• EXTRACTED DATA

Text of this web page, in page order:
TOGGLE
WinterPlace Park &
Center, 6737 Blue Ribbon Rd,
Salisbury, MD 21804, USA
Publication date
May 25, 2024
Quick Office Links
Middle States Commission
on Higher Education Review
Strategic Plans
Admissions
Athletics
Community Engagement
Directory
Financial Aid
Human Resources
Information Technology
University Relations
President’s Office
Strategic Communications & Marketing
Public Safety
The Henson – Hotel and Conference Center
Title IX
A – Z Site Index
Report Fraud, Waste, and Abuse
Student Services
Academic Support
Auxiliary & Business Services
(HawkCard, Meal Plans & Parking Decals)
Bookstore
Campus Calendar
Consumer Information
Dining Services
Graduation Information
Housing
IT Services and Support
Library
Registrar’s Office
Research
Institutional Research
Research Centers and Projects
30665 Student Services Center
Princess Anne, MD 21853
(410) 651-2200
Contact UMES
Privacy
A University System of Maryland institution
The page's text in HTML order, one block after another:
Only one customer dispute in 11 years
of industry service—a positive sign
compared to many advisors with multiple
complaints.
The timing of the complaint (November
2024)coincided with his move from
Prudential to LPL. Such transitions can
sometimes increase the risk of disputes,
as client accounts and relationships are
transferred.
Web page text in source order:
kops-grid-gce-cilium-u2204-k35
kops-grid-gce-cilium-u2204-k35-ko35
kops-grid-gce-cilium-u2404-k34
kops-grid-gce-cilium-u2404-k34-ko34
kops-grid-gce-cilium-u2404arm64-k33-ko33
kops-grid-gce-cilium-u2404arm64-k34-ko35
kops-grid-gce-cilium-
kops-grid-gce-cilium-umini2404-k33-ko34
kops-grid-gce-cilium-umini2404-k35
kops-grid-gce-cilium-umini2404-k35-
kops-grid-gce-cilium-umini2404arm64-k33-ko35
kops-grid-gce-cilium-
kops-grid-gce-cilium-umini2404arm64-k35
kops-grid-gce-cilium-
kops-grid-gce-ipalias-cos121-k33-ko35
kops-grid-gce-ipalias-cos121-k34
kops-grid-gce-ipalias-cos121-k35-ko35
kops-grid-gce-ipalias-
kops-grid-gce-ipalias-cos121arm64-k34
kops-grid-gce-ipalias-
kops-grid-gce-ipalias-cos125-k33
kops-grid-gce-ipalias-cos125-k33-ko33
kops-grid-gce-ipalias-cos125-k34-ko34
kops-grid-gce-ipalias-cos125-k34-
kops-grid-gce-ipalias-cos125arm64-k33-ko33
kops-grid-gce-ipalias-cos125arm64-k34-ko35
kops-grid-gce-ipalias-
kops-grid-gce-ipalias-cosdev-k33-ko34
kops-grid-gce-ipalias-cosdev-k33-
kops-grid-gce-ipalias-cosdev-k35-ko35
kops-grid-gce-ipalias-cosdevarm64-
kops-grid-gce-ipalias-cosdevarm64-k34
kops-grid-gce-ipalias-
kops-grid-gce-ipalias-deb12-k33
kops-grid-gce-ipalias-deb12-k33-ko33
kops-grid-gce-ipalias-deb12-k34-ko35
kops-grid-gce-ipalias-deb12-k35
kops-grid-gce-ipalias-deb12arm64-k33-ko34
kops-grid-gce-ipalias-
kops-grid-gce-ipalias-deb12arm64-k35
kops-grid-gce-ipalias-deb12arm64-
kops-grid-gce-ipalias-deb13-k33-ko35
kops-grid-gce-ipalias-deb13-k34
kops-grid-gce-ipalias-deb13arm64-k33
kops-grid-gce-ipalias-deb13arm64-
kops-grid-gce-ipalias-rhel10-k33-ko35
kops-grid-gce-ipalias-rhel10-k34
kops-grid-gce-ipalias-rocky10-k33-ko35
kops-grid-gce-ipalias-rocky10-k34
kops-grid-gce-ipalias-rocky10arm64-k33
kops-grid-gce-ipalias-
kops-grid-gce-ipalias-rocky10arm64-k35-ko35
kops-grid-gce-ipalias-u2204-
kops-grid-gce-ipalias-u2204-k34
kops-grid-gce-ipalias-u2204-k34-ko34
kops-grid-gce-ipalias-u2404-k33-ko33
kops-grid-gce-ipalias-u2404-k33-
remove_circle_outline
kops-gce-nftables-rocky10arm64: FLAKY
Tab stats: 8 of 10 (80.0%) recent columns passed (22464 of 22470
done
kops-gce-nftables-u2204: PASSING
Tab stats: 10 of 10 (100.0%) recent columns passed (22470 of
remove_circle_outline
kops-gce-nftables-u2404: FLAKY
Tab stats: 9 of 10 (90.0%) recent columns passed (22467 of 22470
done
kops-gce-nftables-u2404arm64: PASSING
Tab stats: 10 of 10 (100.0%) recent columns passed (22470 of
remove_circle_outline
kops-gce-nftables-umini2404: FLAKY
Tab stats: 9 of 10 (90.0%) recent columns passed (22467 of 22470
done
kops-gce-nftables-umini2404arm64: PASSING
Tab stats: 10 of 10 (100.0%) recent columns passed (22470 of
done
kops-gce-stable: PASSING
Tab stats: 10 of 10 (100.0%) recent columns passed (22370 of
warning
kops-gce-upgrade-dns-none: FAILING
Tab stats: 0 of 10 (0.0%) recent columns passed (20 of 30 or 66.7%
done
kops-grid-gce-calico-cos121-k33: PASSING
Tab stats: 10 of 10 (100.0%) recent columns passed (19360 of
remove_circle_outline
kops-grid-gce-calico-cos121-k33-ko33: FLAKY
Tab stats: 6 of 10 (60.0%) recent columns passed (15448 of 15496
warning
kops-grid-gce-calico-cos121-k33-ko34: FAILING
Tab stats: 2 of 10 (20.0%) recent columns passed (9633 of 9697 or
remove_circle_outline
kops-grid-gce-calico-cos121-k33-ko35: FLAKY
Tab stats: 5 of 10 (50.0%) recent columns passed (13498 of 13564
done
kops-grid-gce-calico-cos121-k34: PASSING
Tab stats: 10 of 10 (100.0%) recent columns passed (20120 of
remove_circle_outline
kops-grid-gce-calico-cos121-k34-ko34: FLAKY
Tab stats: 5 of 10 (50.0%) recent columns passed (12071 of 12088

• EXERCISE DETAILS
Search the data above and return each line in which "Services" occurs.

• SOLUTION TO THIS PROBLEM
Student Services
Auxiliary & Business Services
Dining Services
IT Services and Support
30665 Student Services Center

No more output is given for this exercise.